Post a screenshot of Task Manager - Performance tab. I am really more interested in what Task Manager shows than some unknown program. This will provide much needed information.


----------



## Tyree (May 10, 2009)

Managing your running processes result in some improvement. One GB of RAM is sufficient to run XP but, as you see, it's not enough to run it efficiently. 
Adding some RAM would be highly beneficial. Adding RAM is best done in matched pairs (2X2GB-2X2GB etc,) to avoid compatibility problems. Crucial brand is the best option for OEM PC's.
RAM Memory Upgrade: Dell, Mac, Apple, HP, Compaq.
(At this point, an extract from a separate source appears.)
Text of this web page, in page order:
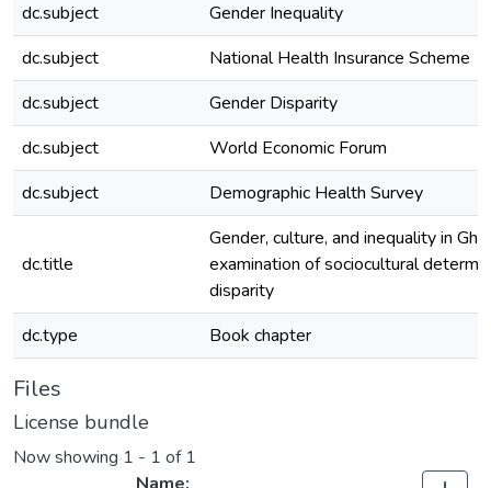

USB drives, SSD at Crucial.com


----------



## Crazypete3 (Apr 5, 2009)

Sorry for the long reply, so this is what is running and poyol the cmd list does not work for me for some reason.
This is a picture of my process's/performance tab

Bull.jpg picture by Crazypete3 - Photobucket


Bulls.jpg picture by Crazypete3 - Photobucket


----------



## Poyol (Nov 4, 2009)

I've just looked at both of those images that you have posted - Neither one looks like your computer is using an unreasonable amount of RAM... It looks like your computer is running fine! It could be that the software you are using to report how much RAM is in use isn't working correctly, which software are you using?_ (However you are using around 50+% which isn't unreasonable!)_

Thanks

Poyol


----------



## LMiller7 (Jun 21, 2010)

I agree with Poyol. I really don't see anything unusual or abnormal in the Task manager display. You have to understand that memory usage in Windows is HIGHLY dynamic. Memory usage of applications is dependent on what they are doing now, what they were doing recently, how much memory is available, and more. The memory manager always attempts to assign memory where it will do the most good to improve performance.

Memory usage may seem high, but that is only because there is currently no better use for it. If a newly started application need memory the memory manager will reassign it as necessary. I have seen this occur many times. 

A guiding principle is always to maximize (yes maximize) memory usage. Unused memory is wasted memory. The ultimate goal is 100% memory usage all the time but OS design hasn't reached that level yet. XP is very good at managing memory and Windows 7 is even better. Unfortunately, Task Manager tends more to hiding than revealing this.

Memory management in a modern OS is not simple but is in fact extremely complex - and highly sophisticated. But most computer users have concepts of memory management that have been outdated for a very long time.


----------